Onu öldürsen, ölmeden önce zihninde
Uzaklaşsan alabildiğince
Görülmez olana dek
Silsen ana bellekten bile
Hangisini istiyorsan öyle yap.
08.05.2011
TOKAT
ÖZÜR DİLEYEREK: Edebi, Kültürel ve Felsefi Analiz
Erkan Yazargan'ın "ÖZÜR DİLEYEREK" şiiri, "intikama" ithafıyla, insanın içindeki intikam arzusunu, bu arzunun şiddetle beslenen korkunç fantezilerini ve bu fantezilerin sonunda getirdiği "rahatlama" hissinin aslında bir yanılsama olduğunu irdeleyen, karanlık ve rahatsız edici bir metindir. Şiir, cehennem tasvirleri, işkence sahneleri ve şiddet imgeleri üzerinden intikamın doğasını felsefi bir bakış açısıyla sorgular.
1. Edebi Analiz
"ÖZÜR DİLEYEREK", serbest nazım biçiminde yazılmış olup, doğrudan, sarsıcı ve rahatsız edici bir üslup benimser. Şiir, okuyucuyu zihinsel bir işkence fantezisine ortak eder ve ardından bu fantezinin anlamsızlığını sorgular.
* Sarsıcı Başlangıç ve İroni: Şiir, "En nefret ettiğimizi / Tutup ensesinden cehenneme atalım" gibi doğrudan ve kışkırtıcı bir girişle başlar. Ardından gelen "Yunus'tan ve Şeyh Bedrettin'den özür dileyerek" ifadesi, şiirin adıyla birleşerek güçlü bir ironi yaratır. Yunus Emre'nin hoşgörü ve sevgi felsefesi ile Şeyh Bedrettin'in adalet ve eşitlik arayışının zıddına, intikam arzusunun tasvir edilmesi, okuyucuyu hemen bir çelişkiye ve düşünmeye sevk eder. "Amaç sadece bir gösteri" ifadesi, bu şiddet fantezisinin zihinsel bir deney olduğunu vurgular.

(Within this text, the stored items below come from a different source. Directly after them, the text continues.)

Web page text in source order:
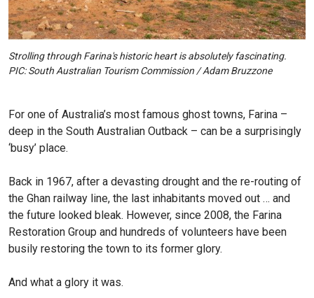
For one of Australia’s most famous ghost towns, Farina –
deep in the South Australian Outback – can be a surprisingly
‘busy’ place.
Back in 1967, after a devasting drought and the re-routing of
the Ghan railway line, the last inhabitants moved out … and
the future looked bleak. However, since 2008, the Farina
Restoration Group and hundreds of volunteers have been
busily restoring the town to its former glory.
And what a glory it was.
Strolling through Farina's historic heart is absolutely fascinating.
PIC: South Australian Tourism Commission / Adam Bruzzone
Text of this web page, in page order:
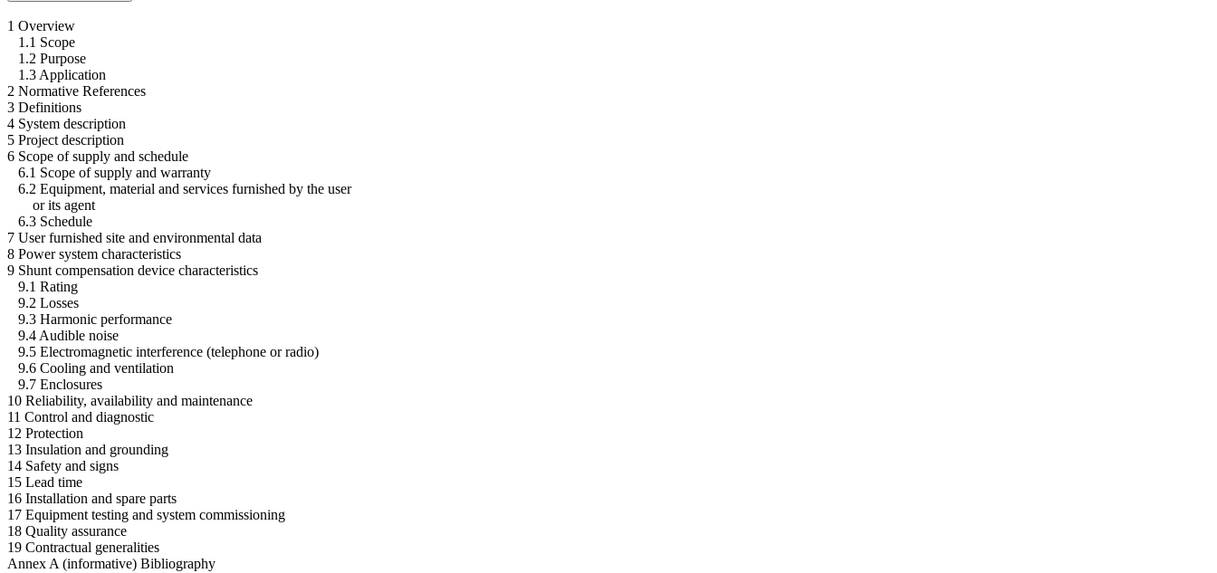
1 Overview
1.1 Scope
1.2 Purpose
1.3 Application
2 Normative References
3 Definitions
4 System description
5 Project description
6 Scope of supply and schedule
6.1 Scope of supply and warranty
6.2 Equipment, material and services furnished by the user
or its agent
6.3 Schedule
7 User furnished site and environmental data
8 Power system characteristics
9 Shunt compensation device characteristics
9.1 Rating
9.2 Losses
9.3 Harmonic performance
9.4 Audible noise
9.5 Electromagnetic interference (telephone or radio)
9.6 Cooling and ventilation
9.7 Enclosures
10 Reliability, availability and maintenance
11 Control and diagnostic
12 Protection
13 Insulation and grounding
14 Safety and signs
15 Lead time
16 Installation and spare parts
17 Equipment testing and system commissioning
18 Quality assurance
19 Contractual generalities
Annex A (informative) Bibliography
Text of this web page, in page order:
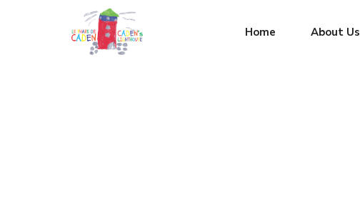
Home About Us
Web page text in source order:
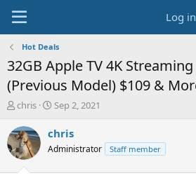
Log in
Hot Deals
32GB Apple TV 4K
(Previous Model) $109 &
T
r
e
a
chris
S
a
t
Sep 2, 2021
chris
Administrator Staff member
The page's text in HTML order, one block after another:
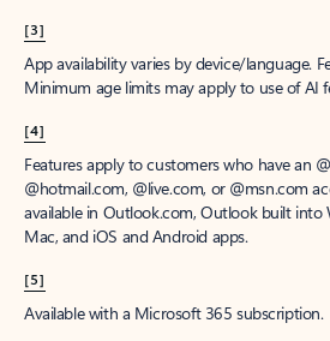
[3]
App availability varies by device/language.
Minimum age limits may apply to use of AI
[4]
Features apply to customers who have an
@hotmail.com, @live.com, or @msn.com
available in Outlook.com, Outlook built into
Mac, and iOS and Android apps.
[5]
Available with a Microsoft 365 subscription.
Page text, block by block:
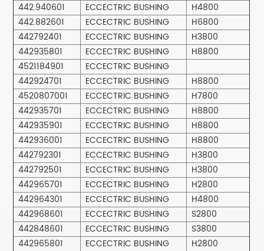
442.940601
ECCECTRIC BUSHING
H4800
442.882601
ECCECTRIC BUSHING
H6800
442792401
ECCECTRIC BUSHING
H3800
442935801
ECCECTRIC BUSHING
H8800
4521184901
ECCECTRIC BUSHING
442924701
ECCECTRIC BUSHING
H8800
4520807001
ECCECTRIC BUSHING
H7800
442935701
ECCECTRIC BUSHING
H8800
442935901
ECCECTRIC BUSHING
H8800
442936001
ECCECTRIC BUSHING
H8800
442792301
ECCECTRIC BUSHING
H3800
442792501
ECCECTRIC BUSHING
H3800
442965701
ECCECTRIC BUSHING
H2800
442964301
ECCECTRIC BUSHING
H4800
442968601
ECCECTRIC BUSHING
S2800
442848601
ECCECTRIC BUSHING
S3800
442965801
ECCECTRIC BUSHING
H2800

* Ayrıntılı ve Korkunç Cehennem Tasviri: Şiirin büyük bir bölümü, nefret edilen kişiye uygulanması hayal edilen işkencelerin ayrıntılı ve ürkütücü tasvirleriyle doludur. "Dayanılmaz pis bir koku", "feryatlar yükseliyor", "kulak zarlarını patlatırcasına", "çengeller paslı, keskin, sivri", "kırbaçlar", "kapkara, apasık yüzleri kıllı zebaniler", "kızgın yağ kazanları", "derisi parçalanarak ve oluşarak yeniden", "tren gibi raylı bir makine / Geçip gidiyor kafaların üzerinden patlatarak" gibi imgeler, okuyucuda yoğun bir fiziksel rahatsızlık ve dehşet hissi yaratır. Bu, gotik edebiyatın veya korku türünün unsurlarını andırır.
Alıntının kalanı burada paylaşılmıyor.